The rest of the Top 10 are a decidedly mixed bag: Roman Polanski's absurdist political thriller The Ghost Writer finished fourth, followed by a couple of surprise foreign films, Maren Ade's acerbic relationship comedy Everyone Else and Giorgios Lanthimos' allegorical family drama Dogtooth. Darren Aronofsky's madcap Black Swan came in seventh, just ahead of Alain Resnais' even madder Wild Grass, tied with Bong Joon-ho's Hitchcockian murder mystery Mother and followed by the year's top-grossing movie, Toy Story 3.

The poll has a few anomalies. Three critics named movies as the year's best that figured on no one else's ballots: the Nicholas Winding Refn viking fest Valhalla Rising, documentary The Tillman Story and Rodrigo García's adoption drama Mother and Child. But these are proudly declared individual statements. Movies are more generally a collective art and social phenomenon.

As box office receipts measure popularity, polls manifest consensus. What's really fascinating is intensity of feeling. Each poll has a hidden story, revealing those movies that are not only liked but really liked or even passionately lurved. Carlos may have appeared on significantly fewer ballots than The Social Network, but it garnered more first-place votes and had a higher average score. To quantify this sort of intensity, we've derived a primitive algorithm (factoring a movie's average score with the percentage of voters listing it first or second) known as the Passiondex™.

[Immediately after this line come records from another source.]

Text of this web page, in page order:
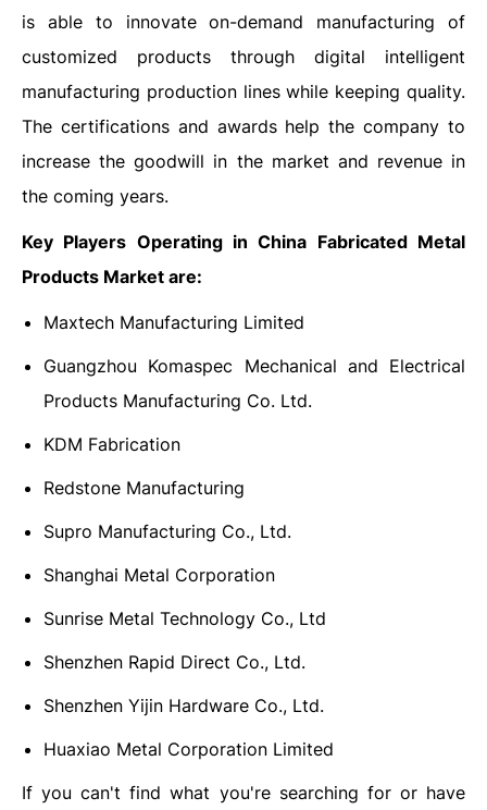
is able to innovate on-demand manufacturing of
customized products through digital intelligent
manufacturing production lines while keeping quality.
The certifications and awards help the company to
increase the goodwill in the market and revenue in
the coming years.
Key Players Operating in China Fabricated Metal
Products Market are:
Maxtech Manufacturing Limited
Guangzhou Komaspec Mechanical and Electrical
Products Manufacturing Co. Ltd.
KDM Fabrication
Redstone Manufacturing
Supro Manufacturing Co., Ltd.
Shanghai Metal Corporation
Sunrise Metal Technology Co., Ltd
Shenzhen Rapid Direct Co., Ltd.
Shenzhen Yijin Hardware Co., Ltd.
Huaxiao Metal Corporation Limited
If you can't find what you're searching for or have
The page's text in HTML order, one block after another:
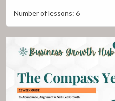
Number of lessons:6

Application of the Passiondex™ to movies listed by at least three critics yields a somewhat different list of winners, headed by the bleak, violent Red Riding Trilogy (No. 26). Substantially trailing that critical cult winner are Manoel de Oliveira's blandly eccentric Strange Case of Angelica (No. 29); Carlos; Chang-dong Lee's epic crime drama Secret Sunshine (No. 16); Todd Solondz's dark comedy Life During Wartime (No. 35); Jessica Hausner's deadpan religious satire Lourdes (No. 24); Miguel Gomes' not-quite music doc Our Beloved Month of August (No. 20); Toy Story 3; and Dogtooth. (That Lourdes, Dogtooth and Life During Wartime all received votes as the year's worst film just enhances their cult status.) Tied with Dogtooth, and just ahead of Greenberg (No. 18) on the pash list: The Social Network.